● How to complete this task
Copy all data exactly. Skip pictures.
**** Source records ****
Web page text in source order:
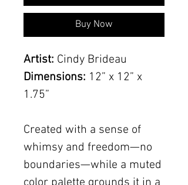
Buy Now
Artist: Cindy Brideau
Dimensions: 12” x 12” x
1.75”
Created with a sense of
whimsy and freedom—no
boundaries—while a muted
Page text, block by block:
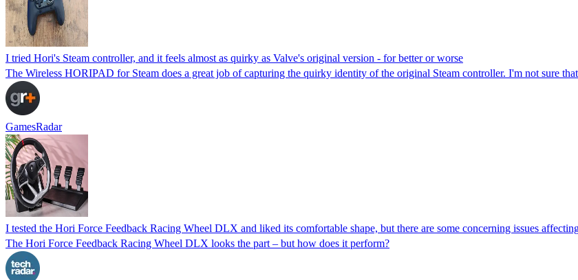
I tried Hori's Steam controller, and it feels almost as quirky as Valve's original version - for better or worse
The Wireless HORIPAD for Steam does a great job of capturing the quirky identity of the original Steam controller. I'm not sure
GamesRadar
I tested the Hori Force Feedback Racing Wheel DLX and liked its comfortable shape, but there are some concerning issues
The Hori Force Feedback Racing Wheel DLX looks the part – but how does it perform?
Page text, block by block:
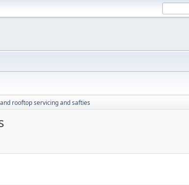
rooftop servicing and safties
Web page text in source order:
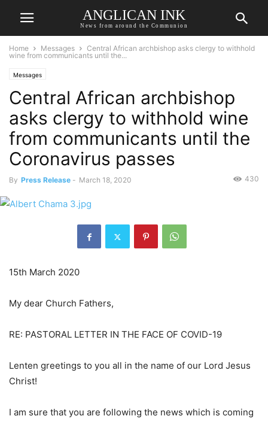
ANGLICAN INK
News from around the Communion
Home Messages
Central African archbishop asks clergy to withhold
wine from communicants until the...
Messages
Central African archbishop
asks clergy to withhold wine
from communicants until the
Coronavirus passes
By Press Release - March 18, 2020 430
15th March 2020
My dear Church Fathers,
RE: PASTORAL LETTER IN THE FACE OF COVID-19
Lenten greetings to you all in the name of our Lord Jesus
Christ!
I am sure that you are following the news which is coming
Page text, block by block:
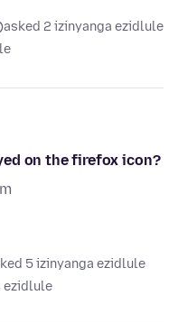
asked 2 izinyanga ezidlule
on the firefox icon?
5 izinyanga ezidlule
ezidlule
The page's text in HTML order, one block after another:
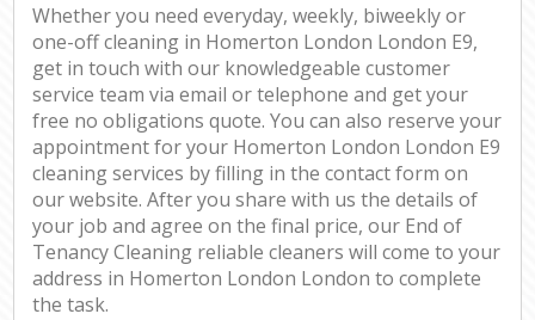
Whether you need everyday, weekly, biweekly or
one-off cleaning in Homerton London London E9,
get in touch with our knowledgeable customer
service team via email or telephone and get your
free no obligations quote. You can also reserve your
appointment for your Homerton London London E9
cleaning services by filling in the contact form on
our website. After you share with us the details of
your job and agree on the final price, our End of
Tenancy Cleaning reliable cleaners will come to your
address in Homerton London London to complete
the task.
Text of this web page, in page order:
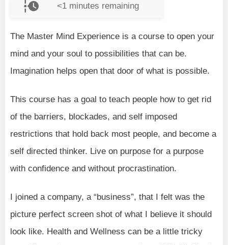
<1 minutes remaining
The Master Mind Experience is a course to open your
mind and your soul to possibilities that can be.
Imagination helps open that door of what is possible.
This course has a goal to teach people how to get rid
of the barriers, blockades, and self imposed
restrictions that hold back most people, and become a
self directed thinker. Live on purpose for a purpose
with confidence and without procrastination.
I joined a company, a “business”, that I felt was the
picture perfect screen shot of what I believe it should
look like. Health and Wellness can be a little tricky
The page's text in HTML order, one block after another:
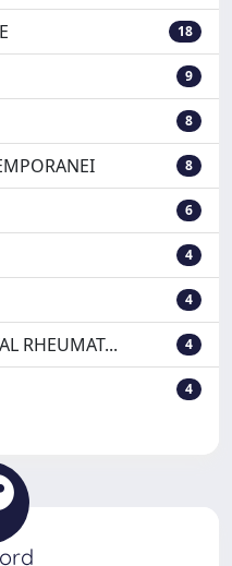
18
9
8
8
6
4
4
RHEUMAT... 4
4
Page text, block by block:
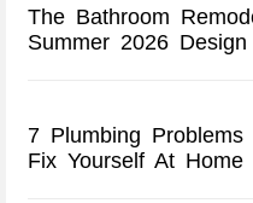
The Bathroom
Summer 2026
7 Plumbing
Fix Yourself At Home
****
● Response to this exercise
Web page text in source order:
Buy Now
Artist: Cindy Brideau
Dimensions: 12” x 12” x
1.75”
Created with a sense of
whimsy and freedom—no
boundaries—while a muted
Page text, block by block:
I tried Hori's Steam controller, and it feels almost as quirky as Valve's original version - for better or worse
The Wireless HORIPAD for Steam does a great job of capturing the quirky identity of the original Steam controller. I'm not sure
GamesRadar
I tested the Hori Force Feedback Racing Wheel DLX and liked its comfortable shape, but there are some concerning issues
The Hori Force Feedback Racing Wheel DLX looks the part – but how does it perform?
Page text, block by block:
rooftop servicing and safties
Web page text in source order:
ANGLICAN INK
News from around the Communion
Home Messages
Central African archbishop asks clergy to withhold
wine from communicants until the...
Messages
Central African archbishop
asks clergy to withhold wine
from communicants until the
Coronavirus passes
By Press Release - March 18, 2020 430
15th March 2020
My dear Church Fathers,
RE: PASTORAL LETTER IN THE FACE OF COVID-19
Lenten greetings to you all in the name of our Lord Jesus
Christ!
I am sure that you are following the news which is coming
Page text, block by block:
asked 2 izinyanga ezidlule
on the firefox icon?
5 izinyanga ezidlule
ezidlule
The page's text in HTML order, one block after another:
Whether you need everyday, weekly, biweekly or
one-off cleaning in Homerton London London E9,
get in touch with our knowledgeable customer
service team via email or telephone and get your
free no obligations quote. You can also reserve your
appointment for your Homerton London London E9
cleaning services by filling in the contact form on
our website. After you share with us the details of
your job and agree on the final price, our End of
Tenancy Cleaning reliable cleaners will come to your
address in Homerton London London to complete
the task.
Text of this web page, in page order:
<1 minutes remaining
The Master Mind Experience is a course to open your
mind and your soul to possibilities that can be.
Imagination helps open that door of what is possible.
This course has a goal to teach people how to get rid
of the barriers, blockades, and self imposed
restrictions that hold back most people, and become a
self directed thinker. Live on purpose for a purpose
with confidence and without procrastination.
I joined a company, a “business”, that I felt was the
picture perfect screen shot of what I believe it should
look like. Health and Wellness can be a little tricky
The page's text in HTML order, one block after another:
18
9
8
8
6
4
4
RHEUMAT... 4
4
Page text, block by block:
The Bathroom
Summer 2026
7 Plumbing
Fix Yourself At Home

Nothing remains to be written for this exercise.